Obviously, these aren't multiple choice exams. Students are submitting identical solutions, usually wrong in the same ways. Apparently, knowledge of metric units on the part of the "experts" providing the solutions is leading to some odd mistakes.

We have had situations in the past when large chunks of a cohort have been caught cheating using a common system. It is an existential threat, and some kind of institutional response is essential. It doesn't matter how hard this semester has been; students have to master the material, or they cannot earn their degrees.

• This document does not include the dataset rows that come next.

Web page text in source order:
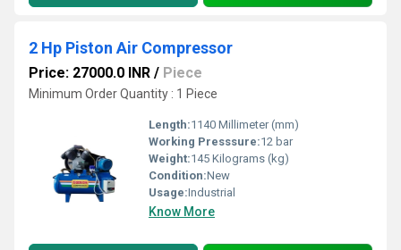
2 Hp Piston Air Compressor
Price: 27000.0 INR / Piece
Minimum Order Quantity : 1 Piece
Length:1140 Millimeter (mm)
Working Presssure:12 bar
Weight:145 Kilograms (kg)
Condition:New
Usage:Industrial
Know More
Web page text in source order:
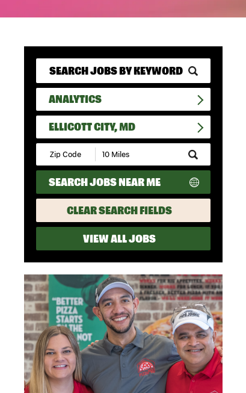
ANALYTICS
ELLICOTT CITY, MD
Submit
Zip
Code
and
Radius
Search
SEARCH JOBS NEAR ME
CLEAR SEARCH FIELDS
VIEW ALL JOBS
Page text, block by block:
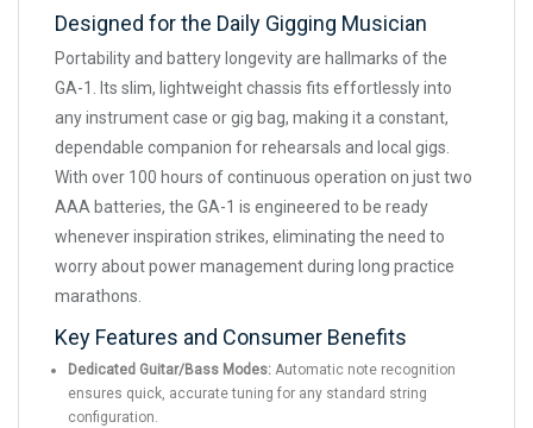
Designed for the Daily Gigging Musician
Portability and battery longevity are hallmarks of the
GA-1. Its slim, lightweight chassis fits effortlessly into
any instrument case or gig bag, making it a constant,
dependable companion for rehearsals and local gigs.
With over 100 hours of continuous operation on just two
AAA batteries, the GA-1 is engineered to be ready
whenever inspiration strikes, eliminating the need to
worry about power management during long practice
marathons.
Key Features and Consumer Benefits
Dedicated Guitar/Bass Modes: Automatic note recognition
ensures quick, accurate tuning for any standard string
configuration.
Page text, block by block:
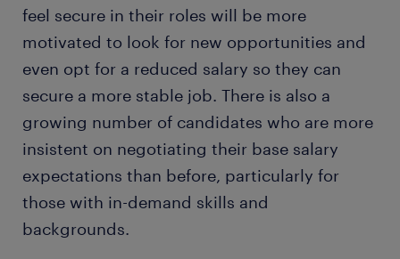
feel secure in their roles will be more
motivated to look for new opportunities and
even opt for a reduced salary so they can
secure a more stable job. There is also a
growing number of candidates who are more
insistent on negotiating their base salary
expectations than before, particularly for
those with in-demand skills and
backgrounds.
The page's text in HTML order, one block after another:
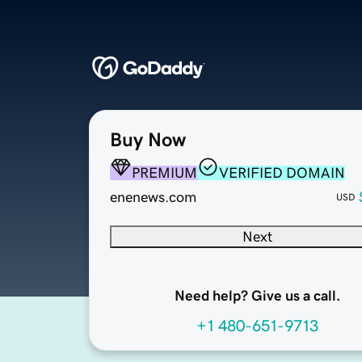
Buy Now
PREMIUM
VERIFIED DOMAIN
enenews.com
USD
Next
Need help? Give us a call.
+1 480-651-9713
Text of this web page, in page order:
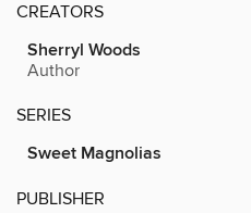
CREATORS
Sherryl Woods
Author
SERIES
Sweet Magnolias
PUBLISHER
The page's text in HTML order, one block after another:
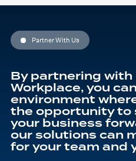
The
be
chosen
on
the
Partner With Us
By partnering
Workplace, you
environment
the opportunity to
your business
our solutions can
for your team and
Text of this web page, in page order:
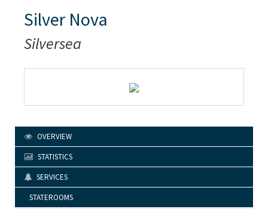
Silver Nova
Silversea
OVERVIEW
STATISTICS
SERVICES
STATEROOMS
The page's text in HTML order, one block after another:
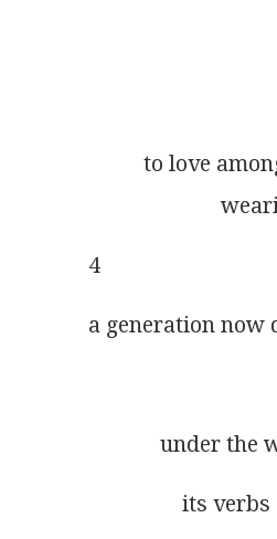
to love
4
a generation now
under
its
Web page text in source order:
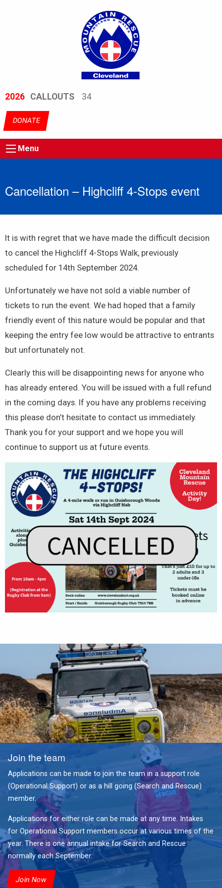
2026 CALLOUTS 34
DONATE
Menu
Cancellation – Highcliff 4-Stops event
It is with regret that we have made the difficult decision
to cancel the Highcliff 4-Stops Walk, previously
scheduled for 14th September 2024.
Unfortunately we have not sold a viable number of
tickets to run the event. We had hoped that a family
friendly event of this nature would be popular and that
keeping the entry fee low would be attractive to entrants
but unfortunately not.
Clearly this will be disappointing news for anyone who
has already entered. You will be issued with a full refund
in the coming days. If you have any problems receiving
this please don’t hesitate to contact us immediately.
Thank you for your support and we hope you will
continue to support us at future events.
Join the team
Applications can be made to join the team in a support role
(Operational Support) or as a hill going (Search and Rescue)
member.
Applications for either role can be made at any time. Intakes
for Operational Support members occur at various times of the
year. There is one annual intake for Search and Rescue
normally each September.
Join Now
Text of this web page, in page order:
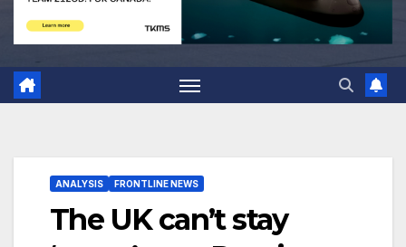
ANALYSIS FRONTLINE NEWS
The UK can’t stay

It does seem like if you find cheating, you should avoid having to go through the company. Take screenshots of the answers posted online and if you have students who give those same answers, including all the same wrong ones, that should be evidence enough. Then you can just follow the normal procedures with the students who cheated and not be asking deans to try to get some outside company to investigate.
Title: Re: catching Chegg cheaters
Post by: arcturus on April 29, 2020, 08:44:20 AM
I think it is the responsibility of faculty to create a teaching/learning environment that is fair for all students. That means designing assignments and exams that minimize the possibility of cheating and reporting (and penalizing) cheating when it is discovered. There have been many discussions on these boards regarding ways to design online exams to minimize cheating (randomized questions; randomized answer choices for multiple choice questions; time limits; not allowing students to re-visit questions they have already answered; not allowing students to see the correct answers immediately after they have completed the exam; etc). My own experience for an online GenEd course is that it is possible to have similar success rates for an online class as for a in-class exam, simply by making the questions less fact-based and more application-based. This makes the questions less google-able and also more relevant in the context of assessing what students have learned in the class.

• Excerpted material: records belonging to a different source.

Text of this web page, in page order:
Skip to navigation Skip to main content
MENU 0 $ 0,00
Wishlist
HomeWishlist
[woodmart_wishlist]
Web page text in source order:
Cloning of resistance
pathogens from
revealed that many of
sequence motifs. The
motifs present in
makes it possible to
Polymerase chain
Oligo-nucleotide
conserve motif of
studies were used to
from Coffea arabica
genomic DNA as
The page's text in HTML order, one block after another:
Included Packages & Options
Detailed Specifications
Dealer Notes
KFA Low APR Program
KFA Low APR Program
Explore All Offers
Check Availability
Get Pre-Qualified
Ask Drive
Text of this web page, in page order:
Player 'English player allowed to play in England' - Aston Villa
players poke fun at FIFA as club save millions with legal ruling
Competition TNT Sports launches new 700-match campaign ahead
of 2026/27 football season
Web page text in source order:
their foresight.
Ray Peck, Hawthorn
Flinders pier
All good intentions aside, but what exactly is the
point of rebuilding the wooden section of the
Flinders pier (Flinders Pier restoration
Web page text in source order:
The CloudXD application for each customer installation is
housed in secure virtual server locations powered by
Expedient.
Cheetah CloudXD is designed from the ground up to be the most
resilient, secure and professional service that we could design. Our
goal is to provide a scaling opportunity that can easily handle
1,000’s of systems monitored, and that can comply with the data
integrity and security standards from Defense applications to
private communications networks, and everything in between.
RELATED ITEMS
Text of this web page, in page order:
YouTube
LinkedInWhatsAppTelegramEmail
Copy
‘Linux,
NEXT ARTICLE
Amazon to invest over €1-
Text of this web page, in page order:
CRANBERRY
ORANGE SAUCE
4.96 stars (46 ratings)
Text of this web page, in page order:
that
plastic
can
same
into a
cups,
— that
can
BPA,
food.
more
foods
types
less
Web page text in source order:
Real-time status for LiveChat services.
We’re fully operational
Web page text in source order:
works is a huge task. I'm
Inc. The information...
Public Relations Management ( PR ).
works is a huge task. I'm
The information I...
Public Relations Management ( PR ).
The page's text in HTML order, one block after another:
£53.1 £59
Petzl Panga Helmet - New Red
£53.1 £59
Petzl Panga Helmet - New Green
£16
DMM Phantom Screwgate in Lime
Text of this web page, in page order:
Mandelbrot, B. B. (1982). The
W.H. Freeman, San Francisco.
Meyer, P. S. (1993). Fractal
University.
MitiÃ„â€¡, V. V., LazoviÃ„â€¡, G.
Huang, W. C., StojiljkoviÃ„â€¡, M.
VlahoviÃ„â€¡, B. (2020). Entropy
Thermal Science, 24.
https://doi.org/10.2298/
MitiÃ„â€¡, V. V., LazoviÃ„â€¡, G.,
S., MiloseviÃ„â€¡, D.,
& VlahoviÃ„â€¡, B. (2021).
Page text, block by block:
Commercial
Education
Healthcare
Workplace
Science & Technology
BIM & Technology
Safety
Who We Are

One thing that has not yet been discussed is whether it is appropriate to set traps for cheating students. For example, you could create a question for which there is no correct answer. Post that question and a "solution" on Chegg yourself. Every student who uses the Chegg solution is then reported for academic misconduct. This has the unfortunate side affect that the non-cheating students may spend an innordinate amount of time trying to solve the unsolvable.  If, however, it is the last question posed, and you have the exam set up such that students cannot go backwards, then that has an inherent time limitation and should not adversely impact the success of the non-cheating students. But, the question remains: is it ethical to set a trap for cheating students?
Title: Re: catching Chegg cheaters
Post by: centurion on April 29, 2020, 11:58:23 AM
Quote from: Caracal on April 29, 2020, 08:38:32 AM
Quote from: dr_codex on April 29, 2020, 08:20:46 AM
Hold the line, Centurion.

My colleagues in the Engineering Department have detected high levels of cheating on exams, through Chegg. They now have somebody signed up for the "service", and are prosecuting all cases. At least 20% of one section have been caught cheating; who knows what the actual rate is. PM me if you want a full description of our collective Engineering response.

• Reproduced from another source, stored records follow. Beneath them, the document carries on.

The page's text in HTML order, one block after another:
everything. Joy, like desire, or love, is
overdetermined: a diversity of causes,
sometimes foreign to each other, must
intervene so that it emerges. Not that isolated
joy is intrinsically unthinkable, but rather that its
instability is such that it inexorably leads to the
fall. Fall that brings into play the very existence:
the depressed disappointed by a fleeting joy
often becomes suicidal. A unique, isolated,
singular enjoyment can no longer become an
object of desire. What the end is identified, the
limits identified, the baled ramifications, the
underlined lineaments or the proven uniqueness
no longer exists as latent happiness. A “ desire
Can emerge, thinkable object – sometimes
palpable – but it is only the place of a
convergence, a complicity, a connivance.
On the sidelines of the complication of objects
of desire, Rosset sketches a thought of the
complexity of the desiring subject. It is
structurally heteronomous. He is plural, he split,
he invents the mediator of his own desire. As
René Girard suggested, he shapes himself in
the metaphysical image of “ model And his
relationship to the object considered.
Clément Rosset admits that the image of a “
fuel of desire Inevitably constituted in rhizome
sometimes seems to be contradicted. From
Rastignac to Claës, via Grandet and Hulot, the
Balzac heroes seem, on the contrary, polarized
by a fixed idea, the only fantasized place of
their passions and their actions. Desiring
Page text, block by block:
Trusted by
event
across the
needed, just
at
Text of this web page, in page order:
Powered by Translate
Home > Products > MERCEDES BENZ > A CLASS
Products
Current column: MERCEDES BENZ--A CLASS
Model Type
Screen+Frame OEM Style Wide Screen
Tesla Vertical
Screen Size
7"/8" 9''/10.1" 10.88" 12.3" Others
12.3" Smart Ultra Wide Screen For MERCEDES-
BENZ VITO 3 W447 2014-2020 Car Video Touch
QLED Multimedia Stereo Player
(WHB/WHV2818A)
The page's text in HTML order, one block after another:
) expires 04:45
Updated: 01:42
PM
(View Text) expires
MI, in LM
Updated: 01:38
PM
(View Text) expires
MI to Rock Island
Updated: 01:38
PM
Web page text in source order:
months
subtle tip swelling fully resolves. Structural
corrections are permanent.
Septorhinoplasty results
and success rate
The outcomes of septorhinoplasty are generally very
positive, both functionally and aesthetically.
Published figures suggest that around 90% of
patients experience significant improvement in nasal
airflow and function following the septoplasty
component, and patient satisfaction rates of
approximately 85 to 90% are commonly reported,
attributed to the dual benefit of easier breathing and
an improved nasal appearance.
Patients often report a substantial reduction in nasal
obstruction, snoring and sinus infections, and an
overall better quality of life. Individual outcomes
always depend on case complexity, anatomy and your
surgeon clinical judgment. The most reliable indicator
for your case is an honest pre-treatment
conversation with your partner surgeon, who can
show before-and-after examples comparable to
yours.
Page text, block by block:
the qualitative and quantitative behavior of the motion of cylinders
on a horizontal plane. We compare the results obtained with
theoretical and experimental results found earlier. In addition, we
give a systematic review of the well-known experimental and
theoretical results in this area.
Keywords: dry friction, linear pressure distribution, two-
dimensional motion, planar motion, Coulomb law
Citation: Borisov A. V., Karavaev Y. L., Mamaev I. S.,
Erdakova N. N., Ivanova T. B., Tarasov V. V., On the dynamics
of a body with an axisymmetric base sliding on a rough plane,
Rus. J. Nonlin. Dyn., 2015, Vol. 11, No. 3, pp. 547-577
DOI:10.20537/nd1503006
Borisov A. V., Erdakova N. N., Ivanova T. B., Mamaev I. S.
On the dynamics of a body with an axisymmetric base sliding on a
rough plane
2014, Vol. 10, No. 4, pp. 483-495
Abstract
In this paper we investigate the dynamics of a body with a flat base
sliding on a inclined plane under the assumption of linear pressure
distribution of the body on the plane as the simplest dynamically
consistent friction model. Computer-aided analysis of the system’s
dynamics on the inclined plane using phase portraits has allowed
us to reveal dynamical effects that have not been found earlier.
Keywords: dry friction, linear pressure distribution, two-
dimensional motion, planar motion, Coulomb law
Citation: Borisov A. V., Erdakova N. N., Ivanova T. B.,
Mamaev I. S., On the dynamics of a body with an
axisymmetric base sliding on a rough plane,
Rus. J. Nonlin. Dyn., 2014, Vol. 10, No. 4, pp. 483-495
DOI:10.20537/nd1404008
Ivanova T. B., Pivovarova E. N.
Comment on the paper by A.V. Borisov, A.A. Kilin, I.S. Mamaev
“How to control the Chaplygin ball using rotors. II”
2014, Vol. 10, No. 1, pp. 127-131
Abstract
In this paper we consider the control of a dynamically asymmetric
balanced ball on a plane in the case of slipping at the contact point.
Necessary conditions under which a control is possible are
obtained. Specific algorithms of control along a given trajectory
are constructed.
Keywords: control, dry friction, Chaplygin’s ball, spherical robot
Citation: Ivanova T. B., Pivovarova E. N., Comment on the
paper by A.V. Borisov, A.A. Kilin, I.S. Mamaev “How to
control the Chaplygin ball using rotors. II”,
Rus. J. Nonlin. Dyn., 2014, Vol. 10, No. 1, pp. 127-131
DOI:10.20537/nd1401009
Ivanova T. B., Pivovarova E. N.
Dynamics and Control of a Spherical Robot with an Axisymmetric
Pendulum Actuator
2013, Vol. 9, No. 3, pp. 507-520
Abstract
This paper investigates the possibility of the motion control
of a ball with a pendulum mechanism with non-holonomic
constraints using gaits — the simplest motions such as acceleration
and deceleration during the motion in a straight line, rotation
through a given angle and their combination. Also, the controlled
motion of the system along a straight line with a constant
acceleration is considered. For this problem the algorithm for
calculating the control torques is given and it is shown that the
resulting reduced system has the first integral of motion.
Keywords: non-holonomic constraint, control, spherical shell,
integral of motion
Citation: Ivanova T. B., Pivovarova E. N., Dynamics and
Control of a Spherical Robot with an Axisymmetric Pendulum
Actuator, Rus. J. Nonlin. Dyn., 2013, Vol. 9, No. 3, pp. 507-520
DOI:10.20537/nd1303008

Obviously, these aren't multiple choice exams. Students are submitting identical solutions, usually wrong in the same ways. Apparently, knowledge of metric units on the part of the "experts" providing the solutions is leading to some odd mistakes.

We have had situations in the past when large chunks of a cohort have been caught cheating using a common system. It is an existential threat, and some kind of institutional response is essential. It doesn't matter how hard this semester has been; students have to master the material, or they cannot earn their degrees.

It does seem like if you find cheating, you should avoid having to go through the company. Take screenshots of the answers posted online and if you have students who give those same answers, including all the same wrong ones, that should be evidence enough. Then you can just follow the normal procedures with the students who cheated and not be asking deans to try to get some outside company to investigate.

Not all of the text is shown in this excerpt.